People often say I'm brave to have had 'the talk' with Piglet. I feel that if I can't explain where she came from to her, who can! She is still at the stage of going 'ewww ewww!' when there is kissing in films but soon I will start leaving condoms discreetly around the place. To be honest, as an older mum, I would quite like it if we had another baby in the family in the next ten years before I become too old to enjoy it. But I would prefer Piglet to have some responsible fun and get qualifications first. 

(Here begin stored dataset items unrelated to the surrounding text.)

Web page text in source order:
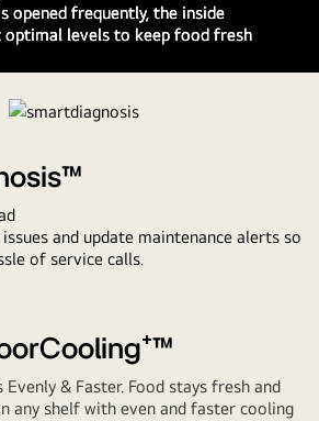
opened frequently, the inside
levels to keep food fresh
Pause
and update maintenance alerts so
of service calls.
Evenly & Faster. Food stays fresh and
any shelf with even and faster cooling
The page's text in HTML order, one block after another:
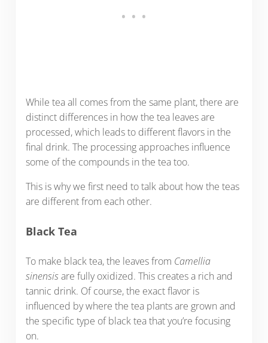
While tea all comes from the same plant, there are
distinct differences in how the tea leaves are
processed, which leads to different flavors in the
final drink. The processing approaches influence
some of the compounds in the tea too.
This is why we first need to talk about how the teas
are different from each other.
Black Tea
To make black tea, the leaves from Camellia
sinensisare fully oxidized. This creates a rich and
tannic drink. Of course, the exact flavor is
influenced by where the tea plants are grown and
the specific type of black tea that you’re focusing
on.
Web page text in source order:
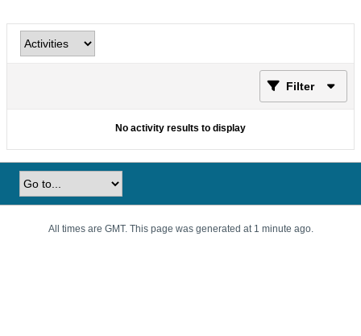
Filter
No activity results to display
All times are GMT. This page was generated at 1 minute ago.

I would be totally gutted if Piglet had to go through what one of my students went through. I was only asking the kid why she had flunked so badly on her essay. She suddenly began to cry and revealed that she had had to have an abortion in the Christmas holidays. She had not been able to tell anyone-else . She couldn't bear to tell her family or friends. The boy in question had not been mature enough to give her support. She was racked with guilt and conflicted feelings. I was not her personal tutor, and I wasn't even supposed to tell her personal tutor what had happened without her permission which she wasn't in a state to give. I could only assure her she had done the right thing, that she would get the chance to have a family in happier better circumstances, and try to persuade her to seek some appropriate support. I will never know if she did manage to get through it, and pass her degree. 

If only that lad had used a condom, if only she had had the confidence to insist on it, if only her family had been more approachable on such a subject, if only she had had the self-esteem not to be bamboozled into thinking it was all her own fault.

If only both he and she had had a good Healthy Relationships Education.